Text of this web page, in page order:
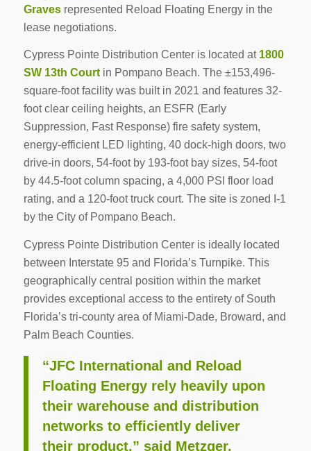
Gravesrepresented Reload Floating Energy in the
lease negotiations.
Cypress Pointe Distribution Center is located at 1800
SW 13th Courtin Pompano Beach. The ±153,496-
square-foot facility was built in 2021 and features 32-
foot clear ceiling heights, an ESFR (Early
Suppression, Fast Response) fire safety system,
energy-efficient LED lighting, 40 dock-high doors, two
drive-in doors, 54-foot by 193-foot bay sizes, 54-foot
by 44.5-foot column spacing, a 4,000 PSI floor load
rating, and a 120-foot truck court. The site is zoned I-1
by the City of Pompano Beach.
Cypress Pointe Distribution Center is ideally located
between Interstate 95 and Florida’s Turnpike. This
geographically central position within the market
provides exceptional access to the entirety of South
Florida’s tri-county area of Miami-Dade, Broward, and
Palm Beach Counties.
“JFC International and Reload
Floating Energy rely heavily upon
their warehouse and distribution
networks to efficiently deliver
their product,” said Metzger.

━━━━━━━━━━━━━━━━━━━━━━━━━━━━━━

▶ [Aim of the task]
Please copy every line from the entries that includes the word "foot".

▶ [Solution below]
square-foot facility was built in 2021 and features 32-
foot clear ceiling heights, an ESFR (Early
drive-in doors, 54-foot by 193-foot bay sizes, 54-foot
by 44.5-foot column spacing, a 4,000 PSI floor load
rating, and a 120-foot truck court. The site is zoned I-1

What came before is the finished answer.